As indicated on their ticket, the CHV encourages those without any signs and symptoms to screen again after six months.
Those who turn out to be presumptive are guided to provide sputum samples at a designated sputum collection point or referred to nearby health facilities for further investigation.
A motorcycle rider transports the samples to diagnostic sites. Once the results are ready, clients are then notified to visit the health facilities for their results and treatment initiation if required.
Dr. Ndirangu says that four out of every ten people who develop TB miss being diagnosed. Healthcare workers can only identify six out of every ten people with the disease.
“That’s big; that’s the elephant in the room! Do you know why? Because the four that we miss have a huge chance of dying of TB; and in Kenya alone, the World Health Organization estimates that we lose more than 30,000 people annually to TB. So many of them are among the four that we miss,” Dr. Ndirangu says.
TB is one of the world’s deadliest infectious diseases and kills more people than HIV and malaria combined. 21,000 people died of tuberculosis in 2020, four times the number of people who died of COVID-19 when the pandemic began in 2020.
About 140,000 Kenyans a year develop TB. Approximately 35,000 people are co-infected with HIV/AIDS. TB is the fourth-largest cause of death in Kenya and is responsible for around 6% of all deaths.
Kenya also suffers from growing antimicrobial-resistant TB (AMR-TB) and multi-drug resistant TB (MDR-TB), which means the bacterium has learned to overcome some medication, making it incredibly difficult and costly to treat.
Acting director-general for health Dr. Patrick Amoth says that TB continues to be a significant public health concern in the country. Kenya is ranked fourth among the high TB burden countries in the continent after South Africa, Nigeria, and Ethiopia.
“In 2020, the country recorded 72,943 TB cases, of whom 8% (5,663) were children; adding that the 2016 prevalence survey showed that the government nearly missed 40% of the estimated cases and that it was paramount that everyone is engaged in the fight against TB,” according to Dr. Amoth.
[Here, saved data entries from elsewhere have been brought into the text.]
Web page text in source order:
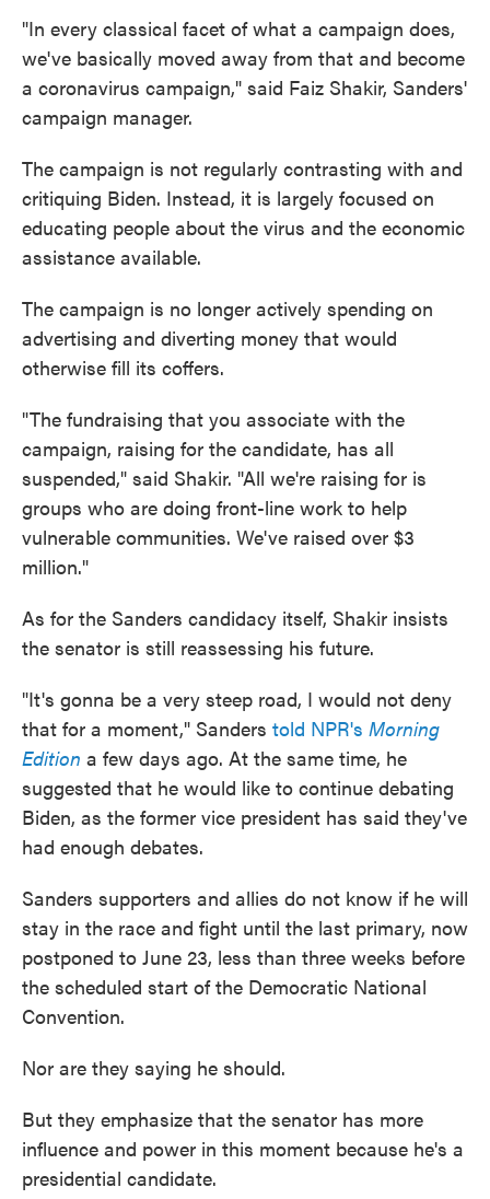
"In every classical facet of what a campaign does,
we've basically moved away from that and become
a coronavirus campaign," said Faiz Shakir, Sanders'
campaign manager.
The campaign is not regularly contrasting with and
critiquing Biden. Instead, it is largely focused on
educating people about the virus and the economic
assistance available.
The campaign is no longer actively spending on
advertising and diverting money that would
otherwise fill its coffers.
"The fundraising that you associate with the
campaign, raising for the candidate, has all
suspended," said Shakir. "All we're raising for is
groups who are doing front-line work to help
vulnerable communities. We've raised over $3
million."
As for the Sanders candidacy itself, Shakir insists
the senator is still reassessing his future.
"It's gonna be a very steep road, I would not deny
that for a moment," Sanders told NPR's Morning
Edition a few days ago. At the same time, he
suggested that he would like to continue debating
Biden, as the former vice president has said they've
had enough debates.
Sanders supporters and allies do not know if he will
stay in the race and fight until the last primary, now
postponed to June 23, less than three weeks before
the scheduled start of the Democratic National
Convention.
Nor are they saying he should.
But they emphasize that the senator has more
influence and power in this moment because he's a
presidential candidate.
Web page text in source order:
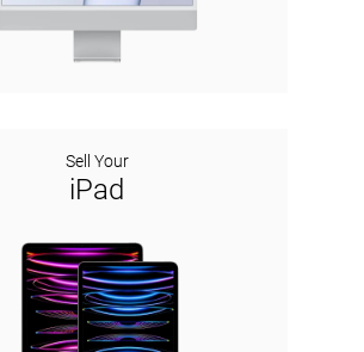
Sell Your
iPad
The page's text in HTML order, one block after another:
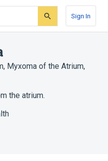
Sign In
, Myxoma of the Atrium,
the atrium.
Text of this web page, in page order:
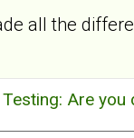
all the
Are
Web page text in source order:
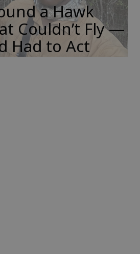
a Hawk
Couldn’t Fly —
Had to Act
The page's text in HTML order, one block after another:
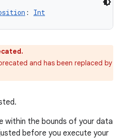
: Int
and has been replaced by
within the bounds of your data
before you execute your
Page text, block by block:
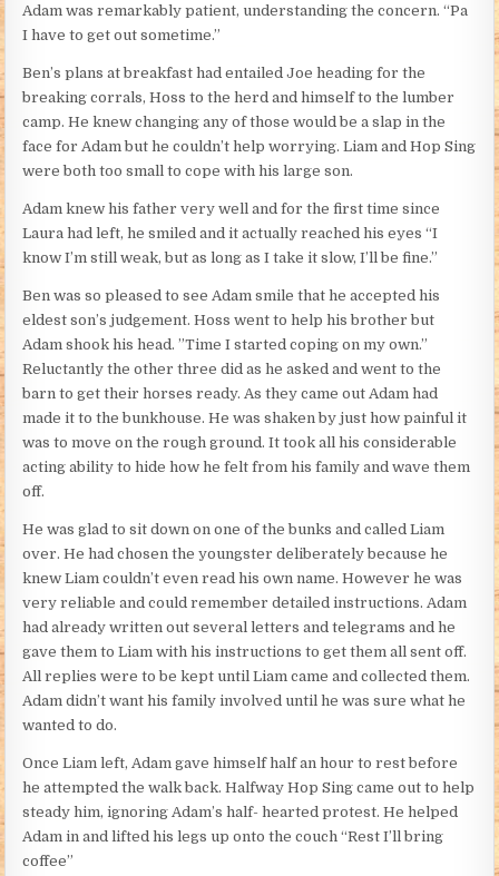
Adam was remarkably patient, understanding the concern. “Pa
I have to get out sometime.”
Ben’s plans at breakfast had entailed Joe heading for the
breaking corrals, Hoss to the herd and himself to the lumber
camp. He knew changing any of those would be a slap in the
face for Adam but he couldn’t help worrying. Liam and Hop Sing
were both too small to cope with his large son.
Adam knew his father very well and for the first time since
Laura had left, he smiled and it actually reached his eyes “I
know I’m still weak, but as long as I take it slow, I’ll be fine.”
Ben was so pleased to see Adam smile that he accepted his
eldest son’s judgement. Hoss went to help his brother but
Adam shook his head. ”Time I started coping on my own.”
Reluctantly the other three did as he asked and went to the
barn to get their horses ready. As they came out Adam had
made it to the bunkhouse. He was shaken by just how painful it
was to move on the rough ground. It took all his considerable
acting ability to hide how he felt from his family and wave them
off.
He was glad to sit down on one of the bunks and called Liam
over. He had chosen the youngster deliberately because he
knew Liam couldn’t even read his own name. However he was
very reliable and could remember detailed instructions. Adam
had already written out several letters and telegrams and he
gave them to Liam with his instructions to get them all sent off.
All replies were to be kept until Liam came and collected them.
Adam didn’t want his family involved until he was sure what he
wanted to do.
Once Liam left, Adam gave himself half an hour to rest before
he attempted the walk back. Halfway Hop Sing came out to help
steady him, ignoring Adam’s half- hearted protest. He helped
Adam in and lifted his legs up onto the couch “Rest I’ll bring
coffee”
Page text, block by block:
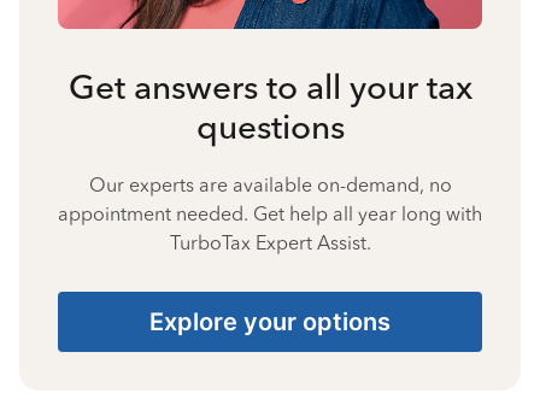
Get answers to all your tax
questions
Our experts are available on-demand, no
appointment needed. Get help all year long with
TurboTax Expert Assist.
Explore your options
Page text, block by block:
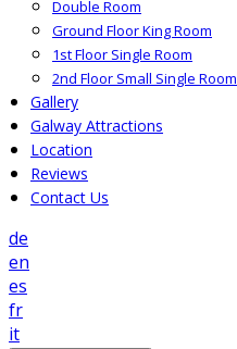
Double Room
Ground Floor King Room
1st Floor Single Room
2nd Floor Small Single Room
Gallery
Galway Attractions
Location
Reviews
Contact Us
de
en
es
fr
it
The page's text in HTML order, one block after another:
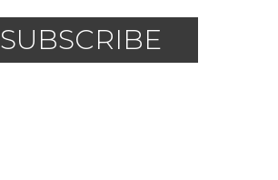
SUBSCRIBE
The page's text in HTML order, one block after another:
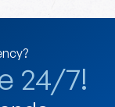
24/7!
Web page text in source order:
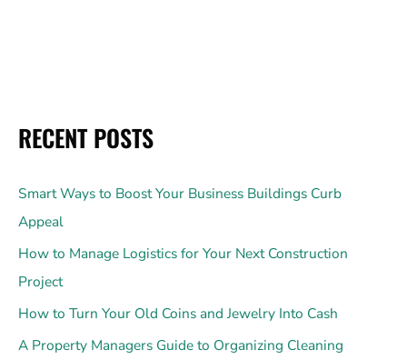
RECENT POSTS
Smart Ways to Boost Your Business Buildings Curb
Appeal
How to Manage Logistics for Your Next Construction
Project
How to Turn Your Old Coins and Jewelry Into Cash
A Property Managers Guide to Organizing Cleaning

The new screening technology helps trace these patients and link them to treatment aimed at saving their lives.
“If we continue to do the same things, we will get the same results. So, for us to find the missing cases, we must do things that we have not done before. A lot of what we have done before is that we have waited for people in clinics. But most of the four out of ten we are missing don’t come to the clinics,” Dr. Ndirangu says.
He concludes by noting that Kenya has made significant strides as far as TB stigma is concerned, but more is to be done.
“We have come a long way in recognising that we should not stigmatise anyone with TB, but we stll have a long way to go. And this is a call to all of us in Kenya to fight the stigma that is associated with TB,” he concludes.